Enceladus's crust as a non-uniform thin shell: II tidal dissipation
In: Icarus. Elsevier. ISSN 0019-1035; e-ISSN 1090-2643, more | |
Abstract | Tidal heating is the prime suspect behind Enceladus's south polar heating anomaly and global subsurface ocean. No model of internal tidal dissipation, however, can explain at the same time the total heat budget and the focusing of the energy at the south pole. I study here whether the non-uniform icy shell thickness can cause the north-south heating asymmetry by redistributing tidal heating either in the shell or in the core. Starting from the non-uniform tidal thin shell equations, I compute the volumetric rate, surface flux, and total power generated by tidal dissipation in shell and core. The micro approach is supplemented by a macro approach providing an independent determination of the core-shell partition of the total power. Unless the shell is incompressible, the assumption of a uniform Poisson's ratio implies non-zero bulk dissipation.
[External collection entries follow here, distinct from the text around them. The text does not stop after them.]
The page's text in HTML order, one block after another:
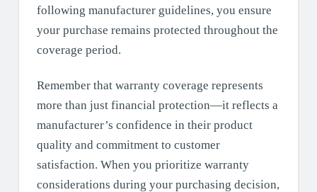
following manufacturer guidelines, you ensure
your purchase remains protected throughout the
coverage period.
Remember that warranty coverage represents
more than just financial protection—it reflects a
manufacturer’s confidence in their product
quality and commitment to customer
satisfaction. When you prioritize warranty
considerations during your purchasing decision,

If the shell is laterally uniform, the thin shell approach predicts shell dissipation with a few percent error while the error on core dissipation is negligible. Variations in shell thickness strongly increase the shell dissipation flux where the shell is thinner. For a hard shell with long-wavelength variations, the shell dissipation flux can be predicted by scaling with the inverse local thickness the flux for a laterally uniform shell. If Enceladus's shell is in conductive thermal equilibrium with isostatic thickness variations, the shell dissipation flux at the south pole is about three times its value for a shell of uniform thickness, which remains negligible compared to the observed flux. Spatial variations of the observed flux can only be reproduced if the ice at the bottom of the shell is ten times more dissipative at tidal frequencies than in standard models of ice rheology. Dissipation in an unconsolidated core can provide the missing power if the rheology of the core is extremely soft, but does not generate any significant heating asymmetry as long as the core is homogeneous. Non-steady state models, though not investigated here, face similar difficulties in explaining the asymmetries of tidal heating and shell thickness. |
|